Entries taken from a collection
◆ ◆ ◆ ◆ ◆
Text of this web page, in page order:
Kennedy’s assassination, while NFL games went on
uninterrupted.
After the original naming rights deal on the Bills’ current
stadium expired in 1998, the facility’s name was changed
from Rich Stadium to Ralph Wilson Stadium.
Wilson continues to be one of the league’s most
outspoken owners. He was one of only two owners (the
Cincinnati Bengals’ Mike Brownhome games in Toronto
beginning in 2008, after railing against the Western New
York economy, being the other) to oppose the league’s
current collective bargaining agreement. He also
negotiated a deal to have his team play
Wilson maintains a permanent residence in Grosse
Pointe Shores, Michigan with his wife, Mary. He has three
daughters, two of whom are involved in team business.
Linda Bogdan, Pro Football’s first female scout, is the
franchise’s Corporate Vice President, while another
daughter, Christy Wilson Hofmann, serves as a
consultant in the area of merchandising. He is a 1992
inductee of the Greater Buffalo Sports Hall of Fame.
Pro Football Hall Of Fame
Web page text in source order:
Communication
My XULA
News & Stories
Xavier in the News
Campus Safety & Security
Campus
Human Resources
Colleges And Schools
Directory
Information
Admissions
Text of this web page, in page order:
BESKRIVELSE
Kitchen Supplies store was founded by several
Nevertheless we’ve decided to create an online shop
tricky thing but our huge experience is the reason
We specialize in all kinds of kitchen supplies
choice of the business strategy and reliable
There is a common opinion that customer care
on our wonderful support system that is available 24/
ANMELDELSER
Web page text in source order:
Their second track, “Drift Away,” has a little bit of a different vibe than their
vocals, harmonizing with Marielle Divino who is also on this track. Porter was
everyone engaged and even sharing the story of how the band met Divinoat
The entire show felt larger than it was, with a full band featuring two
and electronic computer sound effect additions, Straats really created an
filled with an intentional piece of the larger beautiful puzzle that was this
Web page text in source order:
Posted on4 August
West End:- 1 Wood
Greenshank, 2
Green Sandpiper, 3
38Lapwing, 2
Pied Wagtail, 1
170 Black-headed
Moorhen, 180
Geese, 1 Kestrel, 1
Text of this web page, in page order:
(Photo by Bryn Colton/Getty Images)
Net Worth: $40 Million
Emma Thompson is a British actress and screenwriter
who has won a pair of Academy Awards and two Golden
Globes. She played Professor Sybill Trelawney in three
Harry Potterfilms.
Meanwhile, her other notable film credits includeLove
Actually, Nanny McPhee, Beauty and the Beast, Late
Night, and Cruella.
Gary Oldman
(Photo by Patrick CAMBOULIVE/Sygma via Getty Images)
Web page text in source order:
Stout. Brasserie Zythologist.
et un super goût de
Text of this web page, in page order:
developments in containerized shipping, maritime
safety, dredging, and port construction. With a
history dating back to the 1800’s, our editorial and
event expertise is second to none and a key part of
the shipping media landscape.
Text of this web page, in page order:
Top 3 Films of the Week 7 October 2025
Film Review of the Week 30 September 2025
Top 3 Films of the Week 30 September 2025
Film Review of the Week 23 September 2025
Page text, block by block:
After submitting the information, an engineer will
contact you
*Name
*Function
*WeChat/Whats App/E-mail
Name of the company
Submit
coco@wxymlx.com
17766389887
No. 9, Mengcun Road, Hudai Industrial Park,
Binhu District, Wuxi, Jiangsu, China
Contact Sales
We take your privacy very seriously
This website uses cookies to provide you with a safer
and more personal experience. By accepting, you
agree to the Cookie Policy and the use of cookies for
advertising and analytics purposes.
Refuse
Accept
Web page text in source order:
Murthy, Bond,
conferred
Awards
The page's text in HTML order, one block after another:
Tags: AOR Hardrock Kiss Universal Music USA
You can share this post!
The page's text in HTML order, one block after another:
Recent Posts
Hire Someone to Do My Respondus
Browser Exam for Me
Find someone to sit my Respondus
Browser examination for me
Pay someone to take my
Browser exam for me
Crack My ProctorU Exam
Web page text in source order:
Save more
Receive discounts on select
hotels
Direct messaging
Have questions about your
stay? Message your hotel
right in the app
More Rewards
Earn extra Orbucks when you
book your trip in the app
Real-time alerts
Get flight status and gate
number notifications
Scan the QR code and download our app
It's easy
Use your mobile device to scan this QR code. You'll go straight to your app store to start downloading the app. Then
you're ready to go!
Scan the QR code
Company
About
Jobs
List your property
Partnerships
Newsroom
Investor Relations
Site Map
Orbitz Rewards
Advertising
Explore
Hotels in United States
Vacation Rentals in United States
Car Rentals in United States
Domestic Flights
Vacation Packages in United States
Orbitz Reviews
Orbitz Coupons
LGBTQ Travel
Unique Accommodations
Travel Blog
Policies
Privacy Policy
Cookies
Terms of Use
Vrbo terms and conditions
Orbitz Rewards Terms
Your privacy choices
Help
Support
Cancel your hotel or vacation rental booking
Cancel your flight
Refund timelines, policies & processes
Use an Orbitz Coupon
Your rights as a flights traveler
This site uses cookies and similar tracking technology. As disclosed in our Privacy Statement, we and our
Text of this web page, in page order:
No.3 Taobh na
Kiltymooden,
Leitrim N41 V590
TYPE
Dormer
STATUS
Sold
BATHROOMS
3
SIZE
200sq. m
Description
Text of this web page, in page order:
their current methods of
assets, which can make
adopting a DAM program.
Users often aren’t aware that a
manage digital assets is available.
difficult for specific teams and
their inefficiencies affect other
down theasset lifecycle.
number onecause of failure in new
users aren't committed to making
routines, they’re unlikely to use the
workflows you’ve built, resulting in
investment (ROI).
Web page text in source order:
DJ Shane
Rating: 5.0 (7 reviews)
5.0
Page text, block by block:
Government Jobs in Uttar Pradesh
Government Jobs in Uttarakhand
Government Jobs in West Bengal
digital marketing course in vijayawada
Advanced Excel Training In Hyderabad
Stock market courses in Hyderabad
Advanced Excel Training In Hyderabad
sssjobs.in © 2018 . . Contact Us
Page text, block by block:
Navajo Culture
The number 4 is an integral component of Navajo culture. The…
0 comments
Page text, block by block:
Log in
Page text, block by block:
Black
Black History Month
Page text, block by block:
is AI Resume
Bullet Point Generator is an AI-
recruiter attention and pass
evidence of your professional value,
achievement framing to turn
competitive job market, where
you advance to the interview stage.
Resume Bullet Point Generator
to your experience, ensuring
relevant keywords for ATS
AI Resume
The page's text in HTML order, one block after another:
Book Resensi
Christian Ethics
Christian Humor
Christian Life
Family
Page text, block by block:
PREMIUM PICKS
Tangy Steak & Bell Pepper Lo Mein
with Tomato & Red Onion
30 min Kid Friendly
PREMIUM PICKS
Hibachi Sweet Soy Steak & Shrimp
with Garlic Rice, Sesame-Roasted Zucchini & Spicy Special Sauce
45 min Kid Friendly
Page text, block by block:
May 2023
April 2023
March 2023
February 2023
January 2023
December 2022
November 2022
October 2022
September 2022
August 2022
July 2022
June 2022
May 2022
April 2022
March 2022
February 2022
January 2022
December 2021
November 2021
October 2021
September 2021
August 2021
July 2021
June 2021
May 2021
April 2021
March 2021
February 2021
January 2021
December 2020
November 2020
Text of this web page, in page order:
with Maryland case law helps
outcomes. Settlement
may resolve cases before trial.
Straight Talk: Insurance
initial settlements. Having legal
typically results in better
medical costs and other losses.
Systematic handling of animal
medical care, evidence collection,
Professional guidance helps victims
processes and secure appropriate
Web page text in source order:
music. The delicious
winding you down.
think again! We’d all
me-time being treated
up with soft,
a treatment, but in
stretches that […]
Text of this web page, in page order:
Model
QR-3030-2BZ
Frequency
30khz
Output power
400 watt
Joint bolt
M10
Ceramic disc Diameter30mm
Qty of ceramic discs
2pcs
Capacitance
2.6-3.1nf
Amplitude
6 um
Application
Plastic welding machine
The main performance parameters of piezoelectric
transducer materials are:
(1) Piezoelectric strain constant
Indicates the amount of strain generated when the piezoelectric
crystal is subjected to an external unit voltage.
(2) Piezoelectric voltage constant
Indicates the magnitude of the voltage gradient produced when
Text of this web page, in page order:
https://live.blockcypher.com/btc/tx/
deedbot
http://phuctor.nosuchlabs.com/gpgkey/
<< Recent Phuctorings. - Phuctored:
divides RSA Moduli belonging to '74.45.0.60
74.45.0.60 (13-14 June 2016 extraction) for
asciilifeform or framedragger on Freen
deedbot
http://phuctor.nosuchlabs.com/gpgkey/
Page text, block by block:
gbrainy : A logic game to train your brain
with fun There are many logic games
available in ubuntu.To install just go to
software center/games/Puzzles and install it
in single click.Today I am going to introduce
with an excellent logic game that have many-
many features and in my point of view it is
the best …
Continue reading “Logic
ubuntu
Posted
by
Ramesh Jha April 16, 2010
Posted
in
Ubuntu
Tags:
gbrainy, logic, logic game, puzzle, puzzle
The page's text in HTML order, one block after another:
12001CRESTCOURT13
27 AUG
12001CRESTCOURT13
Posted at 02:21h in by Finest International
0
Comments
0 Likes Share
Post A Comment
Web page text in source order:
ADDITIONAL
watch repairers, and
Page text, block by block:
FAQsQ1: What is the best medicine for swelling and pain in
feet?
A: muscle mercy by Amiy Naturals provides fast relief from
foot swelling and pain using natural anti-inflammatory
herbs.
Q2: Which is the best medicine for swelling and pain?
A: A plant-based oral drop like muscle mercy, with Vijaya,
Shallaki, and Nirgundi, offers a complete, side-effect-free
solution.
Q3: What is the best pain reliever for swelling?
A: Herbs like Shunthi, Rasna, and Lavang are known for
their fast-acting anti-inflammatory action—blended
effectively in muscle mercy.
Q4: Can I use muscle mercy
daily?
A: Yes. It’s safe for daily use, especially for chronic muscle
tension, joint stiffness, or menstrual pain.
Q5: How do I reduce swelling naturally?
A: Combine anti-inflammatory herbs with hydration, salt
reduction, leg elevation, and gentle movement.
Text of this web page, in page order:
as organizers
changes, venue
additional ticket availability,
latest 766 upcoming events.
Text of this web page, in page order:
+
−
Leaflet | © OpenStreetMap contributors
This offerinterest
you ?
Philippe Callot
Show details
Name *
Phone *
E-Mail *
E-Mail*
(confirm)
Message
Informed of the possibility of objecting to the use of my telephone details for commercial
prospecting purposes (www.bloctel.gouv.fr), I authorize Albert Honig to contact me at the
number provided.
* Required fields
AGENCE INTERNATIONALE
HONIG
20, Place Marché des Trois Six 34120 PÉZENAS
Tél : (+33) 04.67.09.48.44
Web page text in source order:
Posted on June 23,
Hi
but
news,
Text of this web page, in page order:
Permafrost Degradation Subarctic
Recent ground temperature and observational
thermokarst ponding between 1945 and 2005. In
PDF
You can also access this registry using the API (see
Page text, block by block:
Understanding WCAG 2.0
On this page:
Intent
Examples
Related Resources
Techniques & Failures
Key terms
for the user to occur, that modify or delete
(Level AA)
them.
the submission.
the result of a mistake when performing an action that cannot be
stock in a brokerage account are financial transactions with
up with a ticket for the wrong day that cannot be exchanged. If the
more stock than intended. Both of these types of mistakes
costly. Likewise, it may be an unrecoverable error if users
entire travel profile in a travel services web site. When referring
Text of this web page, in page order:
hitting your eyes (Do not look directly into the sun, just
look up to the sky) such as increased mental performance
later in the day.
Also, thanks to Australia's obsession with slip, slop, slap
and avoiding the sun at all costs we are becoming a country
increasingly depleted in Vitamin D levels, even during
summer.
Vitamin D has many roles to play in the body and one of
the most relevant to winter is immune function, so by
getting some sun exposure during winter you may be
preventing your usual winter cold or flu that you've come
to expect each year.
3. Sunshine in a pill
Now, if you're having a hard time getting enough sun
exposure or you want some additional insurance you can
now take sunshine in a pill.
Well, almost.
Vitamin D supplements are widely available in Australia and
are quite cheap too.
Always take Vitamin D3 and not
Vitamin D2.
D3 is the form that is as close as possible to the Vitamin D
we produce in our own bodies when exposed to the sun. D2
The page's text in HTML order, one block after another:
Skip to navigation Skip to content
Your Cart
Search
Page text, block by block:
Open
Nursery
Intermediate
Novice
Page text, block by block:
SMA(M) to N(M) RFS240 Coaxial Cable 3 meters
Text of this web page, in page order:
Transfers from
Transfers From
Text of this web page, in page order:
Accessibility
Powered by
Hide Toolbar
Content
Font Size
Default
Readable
◆ ◆ ◆ ◆ ◆
**BRIEF**
Checking the data above line by line, please work out how many lines include "pain", and reply with the number only.

**ANSWER SECTION**
5